Hachmeister, the KU sculpture professor who also works as a studio artist himself, said that’s not unusual in a university town like Lawrence, where university faculty are expected to be active participants in the local arts community.

“The thing about the university is, it’s a research university,” he said. “There’s a push for work that’s a little more on the edge. It’s engaging very much what’s considered a contemporary visual conversation. That’s something that, for Jim, I don’t think it ever really interested him. I really don’t.”

But while Brothers may never have been considered “trendy,” or avant garde in the arts community, Hachmeister said he was an innovator in many ways, capable of great subtlety and nuance, as well as breaking new ground in his field.

“For instance, he’s one of the very few, and maybe the only person who, in a national monument, has depicted a dead man, rather than men always in heroic stances,” Hachmeister said. “In the case of the D-Day Memorial in (Virginia), there’s a 19-year-old dead young man, a casualty. … It’s not heroic.
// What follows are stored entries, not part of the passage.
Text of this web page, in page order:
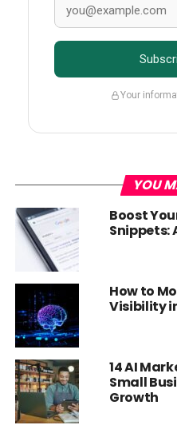
Your
YOU
Boost
Snippets:
How to
Visibility
14 AI
Small
Growth

However, he was able to slip that into what is considered a glorification, in some ways, of American might. So there are some subtle things that go on in his art.”
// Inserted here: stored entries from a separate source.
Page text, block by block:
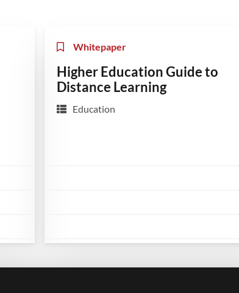
Whitepaper
Higher Education Guide to
Distance Learning
Education
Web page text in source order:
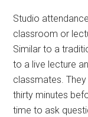
Studio
classroom or
Similar to a
to a live lecture
classmates.
thirty minutes
time to ask
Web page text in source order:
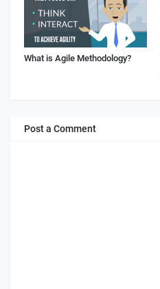
What is Agile Methodology?
Post a Comment
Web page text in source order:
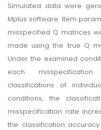
Simulated data were
Mplus software. Item
misspecified Q matrices
made using the true Q
Under the examined
each
classifications of
conditions, the
misspecification rate
the classification
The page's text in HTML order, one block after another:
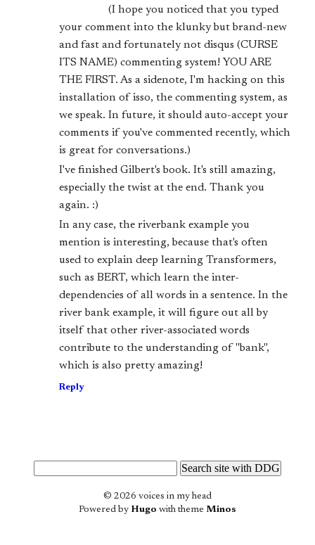
(I hope you noticed that you typed
your comment into the klunky but brand-new
and fast and fortunately not disqus (CURSE
ITS NAME) commenting system! YOU ARE
THE FIRST. As a sidenote, I'm hacking on this
installation of isso, the commenting system, as
we speak. In future, it should auto-accept your
comments if you've commented recently, which
is great for conversations.)
I've finished Gilbert's book. It's still amazing,
especially the twist at the end. Thank you
again. :)
In any case, the riverbank example you
mention is interesting, because that's often
used to explain deep learning Transformers,
such as BERT, which learn the inter-
dependencies of all words in a sentence. In the
river bank example, it will figure out all by
itself that other river-associated words
contribute to the understanding of "bank",
which is also pretty amazing!
Reply
© 2026 voices in my head
Powered by Hugo with theme Minos
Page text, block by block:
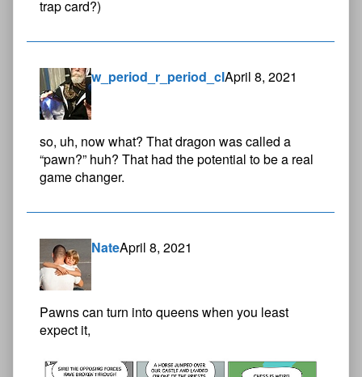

Lori Norwood, another local sculptor who described Brothers as both a mentor and close friend, was working with other artists to help complete Brothers’ last piece during the final days before he died.

“I’ve got a couple of figures in the same commission,” Norwood said. “But he was unable to get up, so another sculptor and I were helping him to finish that. But he’s such a pro, he’s never missed a deadline. He’s just very professional about his work. A crazy guy otherwise, but very professional about his work. He just couldn’t rest, even though he was literally on his death bed, he couldn’t rest until this commitment is fulfilled.”

The piece is a memorial to playwright William Inge, scheduled for installation in Inge’s hometown of Independence, Kan., early next year.

Survivors include his wife, Kathleen Correll.

Funeral services are pending at Warren McElwain Mortuary in Lawrence. Condolences may be left at the funeral home’s website.